EXERCISE DESCRIPTION:
Your task is to transcribe the lines from the start of the data below through the line containing "Problem with config", inclusive, exactly as they stand and without the pictures.

(Records excerpted from a collection)

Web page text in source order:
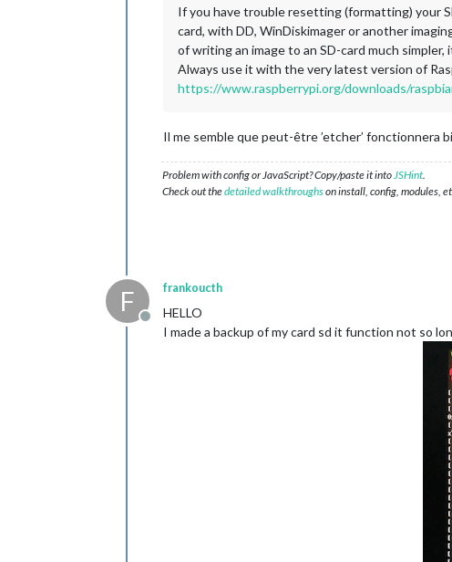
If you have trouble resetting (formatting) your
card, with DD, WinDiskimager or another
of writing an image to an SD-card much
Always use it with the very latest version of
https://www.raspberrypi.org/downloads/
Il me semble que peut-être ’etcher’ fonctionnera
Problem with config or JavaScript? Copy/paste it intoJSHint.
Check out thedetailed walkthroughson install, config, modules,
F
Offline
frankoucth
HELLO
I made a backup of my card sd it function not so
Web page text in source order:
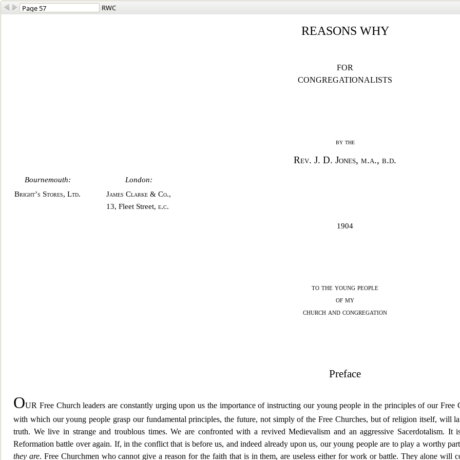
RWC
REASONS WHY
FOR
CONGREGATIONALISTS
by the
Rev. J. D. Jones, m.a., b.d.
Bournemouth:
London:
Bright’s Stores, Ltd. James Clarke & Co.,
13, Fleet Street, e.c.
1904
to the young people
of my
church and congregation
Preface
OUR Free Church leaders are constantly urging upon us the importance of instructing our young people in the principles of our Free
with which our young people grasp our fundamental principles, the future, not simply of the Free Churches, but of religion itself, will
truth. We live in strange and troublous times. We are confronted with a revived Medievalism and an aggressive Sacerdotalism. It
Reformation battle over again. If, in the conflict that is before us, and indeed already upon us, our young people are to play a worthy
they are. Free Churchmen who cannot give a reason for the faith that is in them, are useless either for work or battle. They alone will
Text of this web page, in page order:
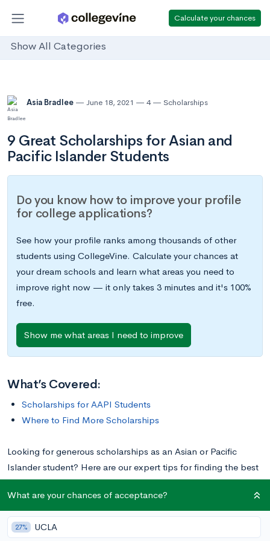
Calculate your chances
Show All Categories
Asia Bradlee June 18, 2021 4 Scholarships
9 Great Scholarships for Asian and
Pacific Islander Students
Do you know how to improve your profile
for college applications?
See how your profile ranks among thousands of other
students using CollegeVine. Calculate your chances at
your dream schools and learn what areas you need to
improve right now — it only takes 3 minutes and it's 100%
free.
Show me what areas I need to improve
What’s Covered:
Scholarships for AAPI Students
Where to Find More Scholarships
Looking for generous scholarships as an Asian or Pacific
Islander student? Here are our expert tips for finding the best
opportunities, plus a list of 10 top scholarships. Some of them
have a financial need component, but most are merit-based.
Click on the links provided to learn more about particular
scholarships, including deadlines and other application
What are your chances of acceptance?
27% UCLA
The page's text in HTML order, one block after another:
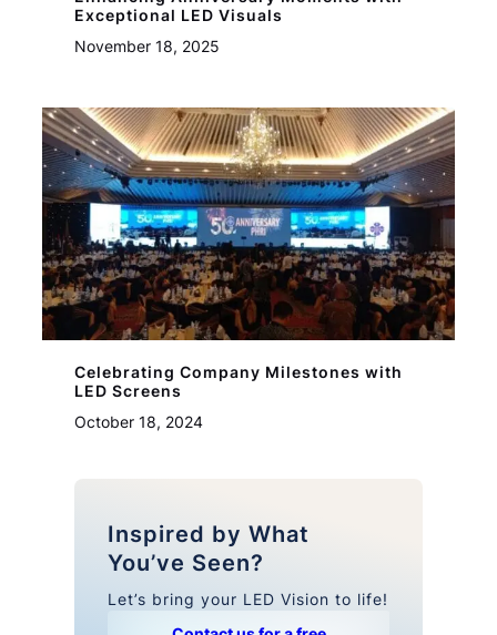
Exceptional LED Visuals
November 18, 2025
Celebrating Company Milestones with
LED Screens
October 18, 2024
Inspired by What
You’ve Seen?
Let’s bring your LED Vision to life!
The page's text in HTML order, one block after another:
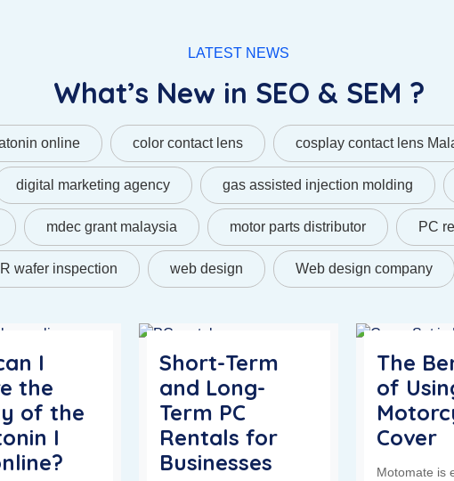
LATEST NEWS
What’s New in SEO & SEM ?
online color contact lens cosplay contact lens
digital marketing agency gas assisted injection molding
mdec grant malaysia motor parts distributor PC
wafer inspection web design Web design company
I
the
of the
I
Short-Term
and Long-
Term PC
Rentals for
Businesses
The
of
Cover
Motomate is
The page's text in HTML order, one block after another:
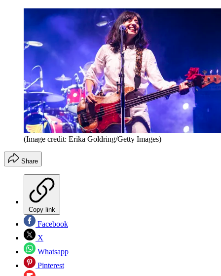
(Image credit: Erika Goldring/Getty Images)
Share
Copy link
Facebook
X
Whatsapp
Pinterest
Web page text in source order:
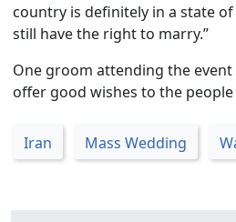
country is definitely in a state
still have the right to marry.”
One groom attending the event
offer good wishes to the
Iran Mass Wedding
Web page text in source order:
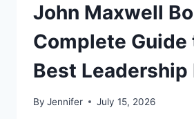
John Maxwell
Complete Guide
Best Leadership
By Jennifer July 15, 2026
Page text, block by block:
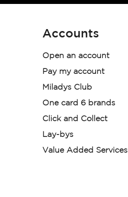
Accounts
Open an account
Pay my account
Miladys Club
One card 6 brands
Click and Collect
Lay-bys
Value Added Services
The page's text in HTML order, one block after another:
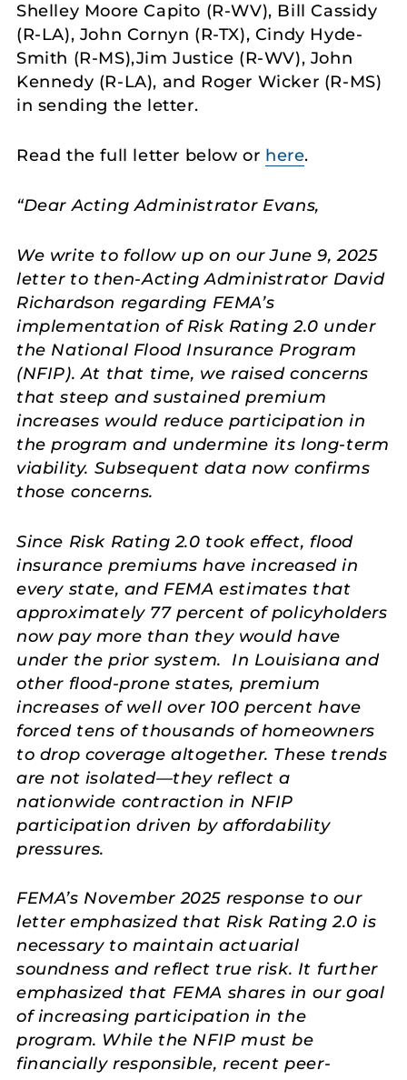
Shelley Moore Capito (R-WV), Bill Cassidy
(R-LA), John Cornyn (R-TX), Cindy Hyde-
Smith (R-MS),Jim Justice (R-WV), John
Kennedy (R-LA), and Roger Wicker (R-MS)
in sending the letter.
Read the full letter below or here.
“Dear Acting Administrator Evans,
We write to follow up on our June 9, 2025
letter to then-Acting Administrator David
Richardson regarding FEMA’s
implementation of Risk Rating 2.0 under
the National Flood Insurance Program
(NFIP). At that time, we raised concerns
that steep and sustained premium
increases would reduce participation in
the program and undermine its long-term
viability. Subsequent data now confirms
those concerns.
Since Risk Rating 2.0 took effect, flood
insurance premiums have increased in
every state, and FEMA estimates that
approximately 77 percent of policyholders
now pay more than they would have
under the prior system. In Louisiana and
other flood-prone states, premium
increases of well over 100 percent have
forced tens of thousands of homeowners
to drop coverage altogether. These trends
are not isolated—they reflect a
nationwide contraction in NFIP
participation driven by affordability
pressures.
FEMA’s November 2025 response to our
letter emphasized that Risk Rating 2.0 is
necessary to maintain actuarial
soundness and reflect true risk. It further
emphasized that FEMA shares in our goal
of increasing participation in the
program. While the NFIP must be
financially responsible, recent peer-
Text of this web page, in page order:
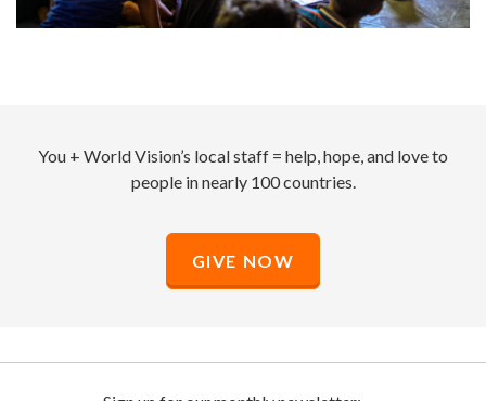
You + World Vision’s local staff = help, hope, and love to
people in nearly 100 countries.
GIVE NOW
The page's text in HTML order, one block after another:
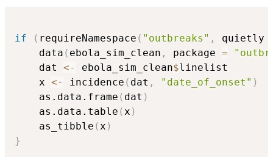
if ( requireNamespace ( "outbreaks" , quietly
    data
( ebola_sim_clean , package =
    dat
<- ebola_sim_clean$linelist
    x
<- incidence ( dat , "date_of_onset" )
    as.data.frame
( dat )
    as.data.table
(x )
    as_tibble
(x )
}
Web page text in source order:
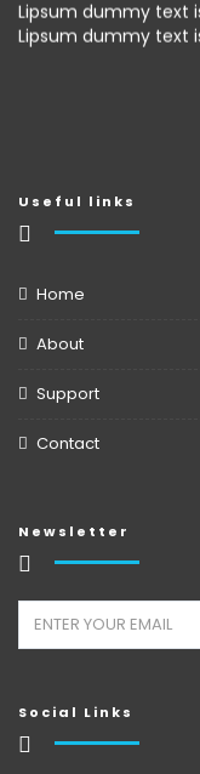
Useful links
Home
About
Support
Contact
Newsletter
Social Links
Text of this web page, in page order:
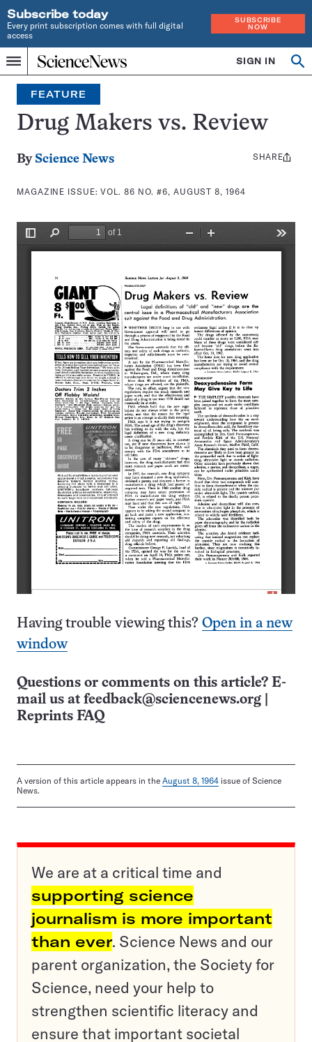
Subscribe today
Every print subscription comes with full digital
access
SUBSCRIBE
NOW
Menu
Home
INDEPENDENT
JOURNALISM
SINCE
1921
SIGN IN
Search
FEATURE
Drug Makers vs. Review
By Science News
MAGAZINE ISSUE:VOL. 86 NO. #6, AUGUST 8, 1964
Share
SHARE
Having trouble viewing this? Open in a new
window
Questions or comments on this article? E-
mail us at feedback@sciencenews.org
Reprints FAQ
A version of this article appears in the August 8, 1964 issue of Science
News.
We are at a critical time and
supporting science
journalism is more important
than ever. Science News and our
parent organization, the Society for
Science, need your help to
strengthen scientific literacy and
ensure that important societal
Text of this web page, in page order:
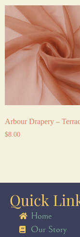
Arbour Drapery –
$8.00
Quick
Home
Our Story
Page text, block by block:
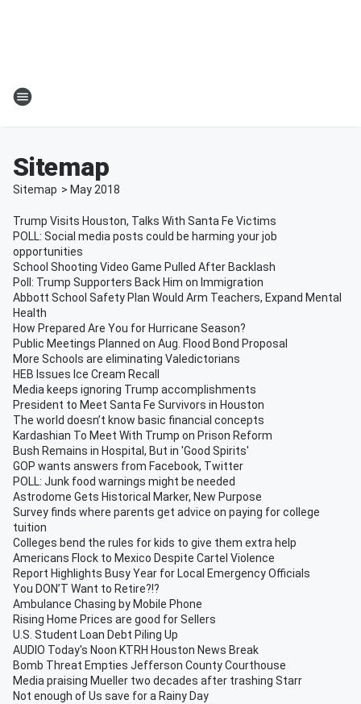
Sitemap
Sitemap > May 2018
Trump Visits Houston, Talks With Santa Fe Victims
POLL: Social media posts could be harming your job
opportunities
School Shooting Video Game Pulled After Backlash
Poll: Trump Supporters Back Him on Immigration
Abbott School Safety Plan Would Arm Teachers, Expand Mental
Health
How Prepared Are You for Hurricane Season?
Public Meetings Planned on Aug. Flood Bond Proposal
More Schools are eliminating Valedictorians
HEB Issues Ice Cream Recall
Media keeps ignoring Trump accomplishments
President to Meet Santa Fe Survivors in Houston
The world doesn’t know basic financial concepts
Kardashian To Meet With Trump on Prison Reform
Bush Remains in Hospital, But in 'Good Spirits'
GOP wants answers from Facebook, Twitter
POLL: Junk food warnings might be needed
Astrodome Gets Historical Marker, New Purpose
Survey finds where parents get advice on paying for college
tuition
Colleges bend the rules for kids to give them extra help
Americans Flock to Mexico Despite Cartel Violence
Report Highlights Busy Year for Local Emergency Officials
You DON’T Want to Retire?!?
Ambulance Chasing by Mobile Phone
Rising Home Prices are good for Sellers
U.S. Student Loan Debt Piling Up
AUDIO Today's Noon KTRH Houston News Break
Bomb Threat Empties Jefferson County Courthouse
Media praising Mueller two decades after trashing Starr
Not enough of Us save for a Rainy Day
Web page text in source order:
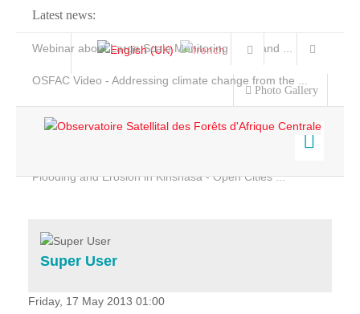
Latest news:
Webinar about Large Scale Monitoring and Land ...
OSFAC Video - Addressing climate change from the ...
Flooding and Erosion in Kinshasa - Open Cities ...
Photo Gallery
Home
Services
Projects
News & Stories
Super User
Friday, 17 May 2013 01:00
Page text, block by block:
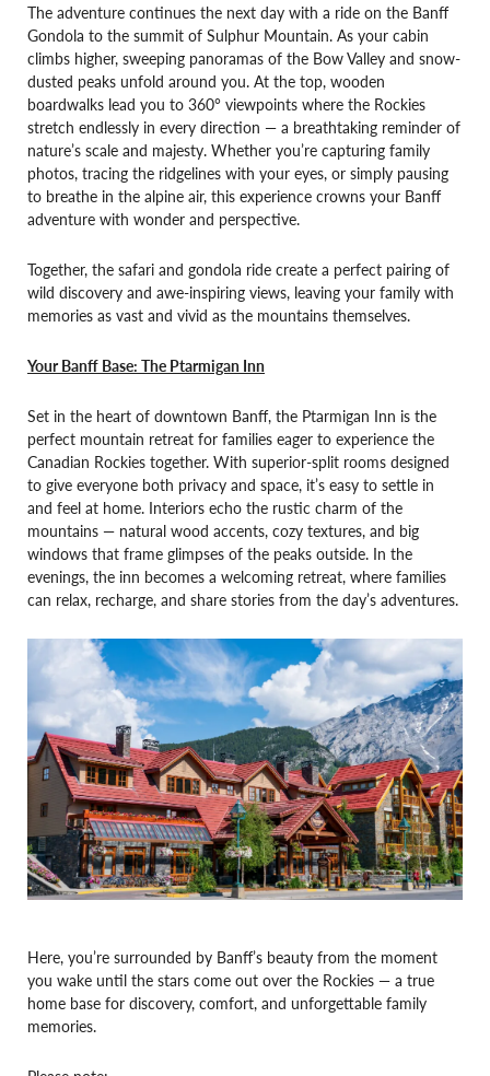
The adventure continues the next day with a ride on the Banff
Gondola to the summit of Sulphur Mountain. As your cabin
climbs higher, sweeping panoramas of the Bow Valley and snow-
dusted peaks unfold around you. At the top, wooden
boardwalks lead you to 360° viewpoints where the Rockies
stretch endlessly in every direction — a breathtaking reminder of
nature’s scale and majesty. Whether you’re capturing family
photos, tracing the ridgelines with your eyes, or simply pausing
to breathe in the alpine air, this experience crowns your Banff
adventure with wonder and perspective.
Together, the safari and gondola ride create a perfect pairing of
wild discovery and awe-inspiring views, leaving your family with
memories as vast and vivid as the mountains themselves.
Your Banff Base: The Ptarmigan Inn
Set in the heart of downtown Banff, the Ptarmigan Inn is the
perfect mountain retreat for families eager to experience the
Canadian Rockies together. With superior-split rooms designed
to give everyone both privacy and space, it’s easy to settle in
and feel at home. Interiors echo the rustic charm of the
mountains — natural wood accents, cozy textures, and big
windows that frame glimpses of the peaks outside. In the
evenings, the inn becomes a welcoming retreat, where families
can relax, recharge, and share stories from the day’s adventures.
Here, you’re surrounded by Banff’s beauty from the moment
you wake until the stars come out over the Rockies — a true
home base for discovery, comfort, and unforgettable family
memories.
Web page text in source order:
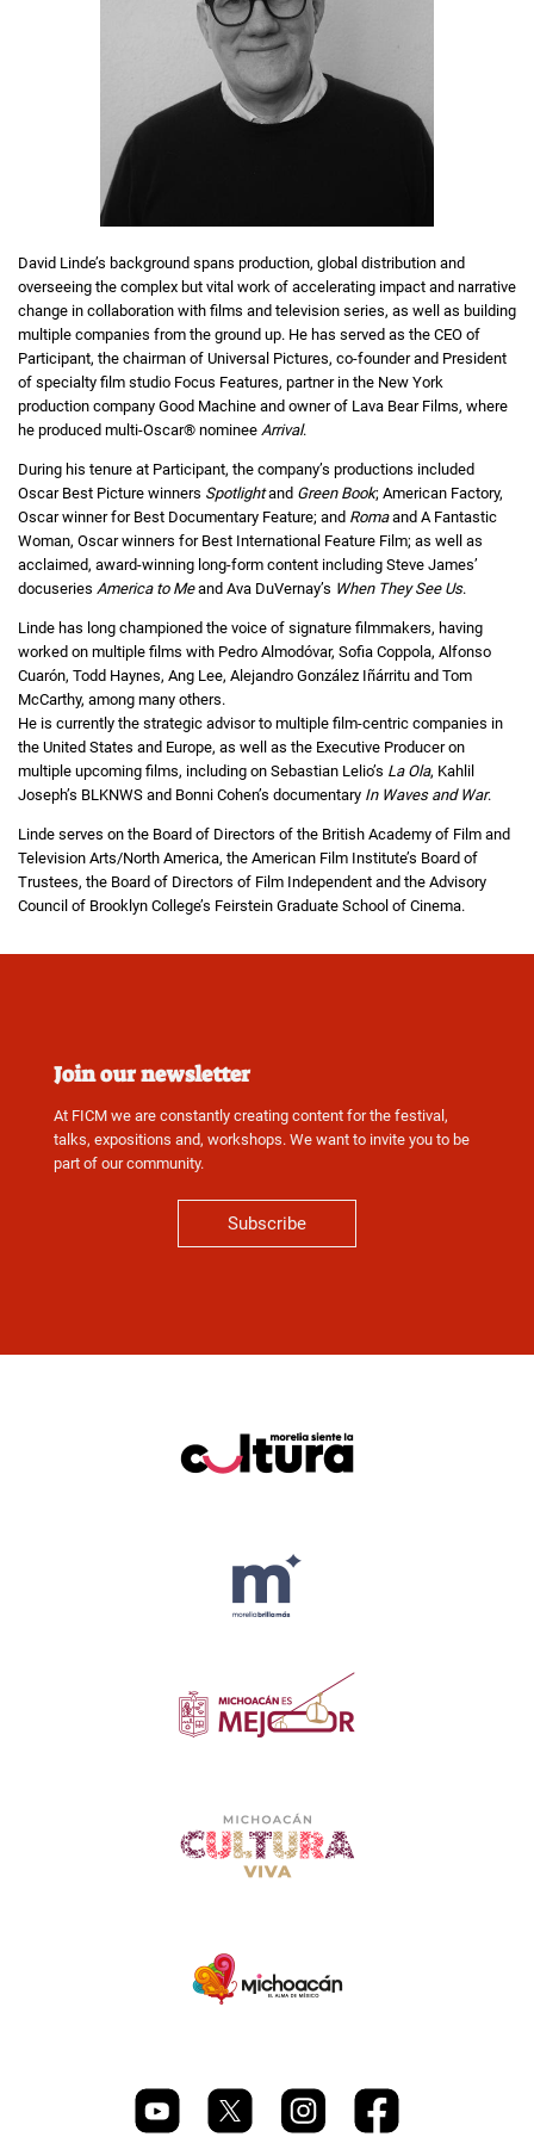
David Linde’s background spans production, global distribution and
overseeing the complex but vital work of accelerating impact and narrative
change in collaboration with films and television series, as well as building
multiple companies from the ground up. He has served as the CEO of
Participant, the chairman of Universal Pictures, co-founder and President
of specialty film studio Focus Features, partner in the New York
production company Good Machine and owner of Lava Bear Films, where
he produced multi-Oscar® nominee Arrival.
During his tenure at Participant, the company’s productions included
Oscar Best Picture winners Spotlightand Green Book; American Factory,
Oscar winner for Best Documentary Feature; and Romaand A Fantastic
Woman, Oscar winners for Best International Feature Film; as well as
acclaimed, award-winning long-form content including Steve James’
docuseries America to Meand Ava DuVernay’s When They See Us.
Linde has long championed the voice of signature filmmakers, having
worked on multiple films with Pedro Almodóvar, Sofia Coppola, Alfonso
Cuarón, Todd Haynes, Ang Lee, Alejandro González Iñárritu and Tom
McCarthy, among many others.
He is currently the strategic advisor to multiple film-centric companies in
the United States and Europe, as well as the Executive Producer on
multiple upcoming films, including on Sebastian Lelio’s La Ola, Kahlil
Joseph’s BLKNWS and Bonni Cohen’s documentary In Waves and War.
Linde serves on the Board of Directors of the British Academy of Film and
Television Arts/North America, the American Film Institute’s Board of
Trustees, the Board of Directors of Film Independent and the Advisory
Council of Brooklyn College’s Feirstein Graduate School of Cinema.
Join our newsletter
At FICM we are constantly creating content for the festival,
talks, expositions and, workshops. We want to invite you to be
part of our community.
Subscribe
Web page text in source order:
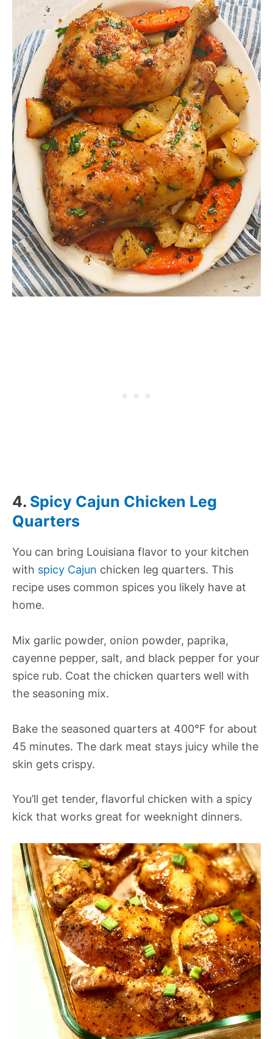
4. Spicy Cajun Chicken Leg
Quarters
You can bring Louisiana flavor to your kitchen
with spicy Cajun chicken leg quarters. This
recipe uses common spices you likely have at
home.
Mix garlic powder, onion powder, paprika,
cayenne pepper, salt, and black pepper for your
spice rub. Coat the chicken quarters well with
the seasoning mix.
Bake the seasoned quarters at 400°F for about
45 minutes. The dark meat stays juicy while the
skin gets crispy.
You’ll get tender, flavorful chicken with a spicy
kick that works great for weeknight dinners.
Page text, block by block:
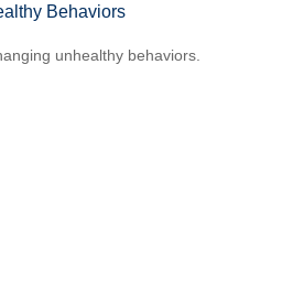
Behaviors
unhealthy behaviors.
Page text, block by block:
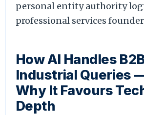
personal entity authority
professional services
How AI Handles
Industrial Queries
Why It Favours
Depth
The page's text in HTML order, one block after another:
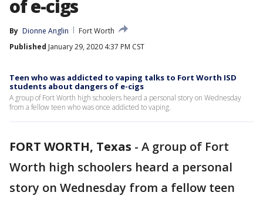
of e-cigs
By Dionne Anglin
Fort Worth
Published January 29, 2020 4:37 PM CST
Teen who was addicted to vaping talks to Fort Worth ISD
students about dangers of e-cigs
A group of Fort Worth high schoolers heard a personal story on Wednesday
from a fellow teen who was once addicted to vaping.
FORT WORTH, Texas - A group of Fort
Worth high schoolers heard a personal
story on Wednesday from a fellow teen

REPLY TO THE EXERCISE:
Web page text in source order:
If you have trouble resetting (formatting) your
card, with DD, WinDiskimager or another
of writing an image to an SD-card much
Always use it with the very latest version of
https://www.raspberrypi.org/downloads/
Il me semble que peut-être ’etcher’ fonctionnera
Problem with config or JavaScript? Copy/paste it intoJSHint.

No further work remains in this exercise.